In the above, i isWord symbol and entity sequence x r The ith element in (a)N is the number of characters in the sequence of tokens.
In this embodiment, in step S103, the linear classification layer performs linear classification to obtain a starting score S start Ending scoring s end And index internal scoring s mention The functional expression of (2) is:
in the above, s start (i) To predict the probability that position i will be the starting position of the knowledge point,for the attention-enhanced coded representation at position i, s end (j) Probability of ending position for predicted position j as knowledge point, +.>For the attention-enhanced coded representation at position j, s mention (k) Probability of predicting position k as an internal component of knowledge point, +.>For the attention-enhanced coded representation at position k, < >>And->Trainable network parameters for the linear classification layer; and when the decoding layer obtains the knowledge point labeling result, the calculation function expression of the probability of any region (i, j) is as follows:
in the above formula, p (i, j) represents the probability of the region (i, j), and σ represents a sigmoid function; if the probability of the region (i, j) is larger than the set value, judging that the region (i, j) is a knowledge point labeling region, and thus obtaining a knowledge point labeling result.

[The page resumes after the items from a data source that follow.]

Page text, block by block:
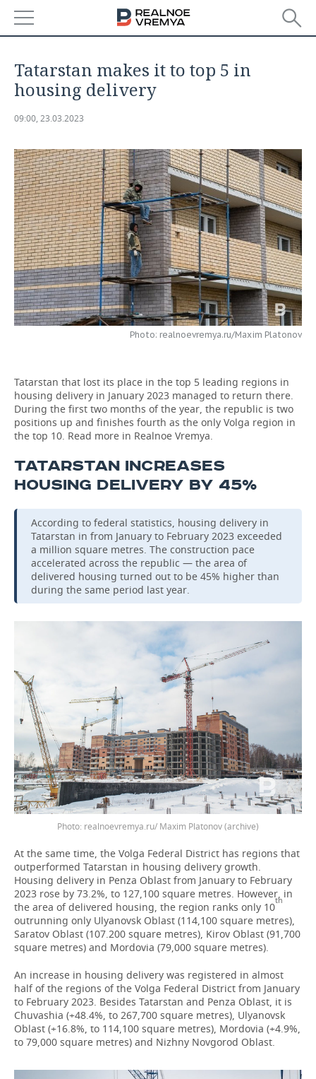
ECONOMY
FINANCE
BANKS
BUDGET
INVESTMENTS
INDUSTRY
AGRICULTURE
MACHINE BUILDING
PETROCHEMISTRY
OIL
DEFENCE INDUSTRY
POWER ENGINEERING
REALTY
AUTO
BUSINESS
RETAILING
TRANSPORT
SERVICES
TECHNOLOGIES
IT
MASS MEDIA
EVENTS
OUTSIDE
ONLINE CONFERENCE
OPEN LECTURE
SPORTS
HOCKEY
BASKETBALL
VOLLEYBALL
КИБЕРСПОРТ
FIGURE SKATING
WATER SPORTS
BANDY
AUTHORITIES
INFRASTRUCTURE
HISTORY
CULTURE
MEDICINE
EDUCATION
INCIDENTS
GALLERY
STORIES
DESKTOP VERSION
Tatarstan makes it to top 5 in
housing delivery
09:00, 23.03.2023
Photo: realnoevremya.ru/Maxim Platonov
Tatarstan that lost its place in the top 5 leading regions in
housing delivery in January 2023 managed to return there.
During the first two months of the year, the republic is two
positions up and finishes fourth as the only Volga region in
the top 10. Read more in Realnoe Vremya.
TATARSTAN INCREASES
HOUSING DELIVERY BY 45%
According to federal statistics, housing delivery in
Tatarstan in from January to February 2023 exceeded
a million square metres. The construction pace
accelerated across the republic — the area of
delivered housing turned out to be 45% higher than
during the same period last year.
Photo: realnoevremya.ru/ Maxim Platonov (archive)
At the same time, the Volga Federal District has regions that
outperformed Tatarstan in housing delivery growth.
Housing delivery in Penza Oblast from January to February
2023 rose by 73.2%, to 127,100 square metres. However, in
the area of delivered housing, the region ranks only 10th
outrunning only Ulyanovsk Oblast (114,100 square metres),
Saratov Oblast (107.200 square metres), Kirov Oblast (91,700
square metres) and Mordovia (79,000 square metres).
An increase in housing delivery was registered in almost
half of the regions of the Volga Federal District from January
to February 2023. Besides Tatarstan and Penza Oblast, it is
Chuvashia (+48.4%, to 267,700 square metres), Ulyanovsk
Oblast (+16.8%, to 114,100 square metres), Mordovia (+4.9%,
to 79,000 square metres) and Nizhny Novgorod Oblast.

Since the data set is much smaller in terms of both the number of sentences and average sentence length, and there is no entity encoding required for dictionary attention-based representation enhancement, the learning of entity discovery tasks by the model must be accomplished by first fine-tuning the task associated with entity discovery. As shown in fig. 3, the method of this embodiment designs a two-stage fine tuning manner to complete the training task. First, data preparation: the method comprises the steps of downloading a Chinese BERT pre-training model, finding and linking task public data sets by Chinese entities in advance, and arranging a knowledge point labeling data set for training course entity labeling. And a second step of: generic entity discovery and link fine-tuning: the method of the embodiment uses the general entity discovery and linking task to make the first fine tuning. The universal entity link sample is shown in fig. 4, and is a task of identifying and linking all entities in the hundred degrees encyclopedia range in the universal field webpage text, and is relatively close to the course entity labeling task in the text. Specific fine tuning procedures are described In ELQ literature (Li, belinda Z., sewon Min, srinivasan Iyer, yashr Mehdad, and Wen-tau YIh.2020, "efficiency One-Pass End-to-End Entity Linking for questions," In Proc. Of EMNLP, 6433-41.) the training procedure In this stage is not within the scope of the claimed invention. The fine tuning updates parameters of a context encoder, an entity encoder and a linear classifier. Third, course entity labeling training: parameters of a context encoder, an entity encoder and a linear classifier are reserved, parameters of a transducer layer are initialized randomly, and a knowledge point labeling data set training set is input for fine adjustment. And updating network parameters in each layer in the entity labeling model DsMOOC by using a back propagation algorithm, and obtaining the entity labeling model DsMOOC after training is completed.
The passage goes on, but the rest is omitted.